Oh really? I didn’t know that – love it!!
Googling now.
Ahh, Beverly Cleary! I loved her fiction books, but I was lucky enough to seek out and read her memoirs – A Girl from Yamhill and My Own Two Feet – in middle school after one was excerpted in our English textbook. The adjustment from her fiction was a revelation to a younger me – not only are they beautifully written and rich in sensory and emotional detail, but she is stingingly, shockingly, and at times hilariously honest: about growing up in the Depression, her indifference to scholastic achievement (which is sometimes laugh out loud funny), her winding road to becoming a writer, and in particular her extremely difficult relationship with her mother. She is unsparing, even bitter, and yet compassionate in describing the push-pull of that tangled relationship–you want to reach back in time and pluck her out of her mother’s clutches although it all worked out eventually!

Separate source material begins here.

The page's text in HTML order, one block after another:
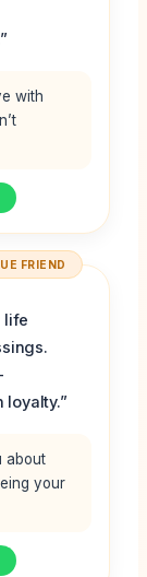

But even in her fiction she is able to evoke emotion without indulging in goopy sentimentality. In one of the later Ramona books, the scene where everyone comes home at the end of the day only to discover that the crockpot was never plugged in really stood out to me when I reread it a few years ago. Everyone is upset and hungry, the parents start sniping at each other, and Beezus and Ramona wind up terrified that their parents are going to divorce. Even just typing it out I feel their dread in the pit of my stomach. She is a master at limited third person/unreliable narration, somehow able to re-enter into a child’s experience while also retaining some adult detachment and hinting beyond a child’s viewpoint–as you mentioned, the adults are not ciphers!
Oh my gosh, I could go on and on–more scenes, characters, keep popping up in my brain! To conclude (because I’ve got to stop rambling some time!), I think that fact that she was so blazingly honest is what makes so much of her work undated, even radical compared to some children’s books released today.
Lizzie – wow, I really must read her memoirs. Thank you so much for the recommendation. I had no idea.
I remember that crock pot scene!! And the fear of divorce. I haven’t read the books in years, but so much remains vivid. The parents aren’t these idealized blurry figures – with the children front and center – they have their own lives and a whole WORLD is going on back there, which I could sense as a child – but even more so as an adult.
// She is a master at limited third person/unreliable narration, somehow able to re-enter into a child’s experience while also retaining some adult detachment and hinting beyond a child’s viewpoint–as you mentioned, the adults are not ciphers! //
It’s really amazing how she can pull that off.
// I think that fact that she was so blazingly honest is what makes so much of her work undated, even radical compared to some children’s books released today. //
I agree with you. Also, the lack of a “moral” or a “message” is pretty radical!! They are character-based books – which is pretty sophisticated if you think about it, compared to other books, as you mention. She starts with character. Everyone is interesting and everyone gets to be three-dimensional.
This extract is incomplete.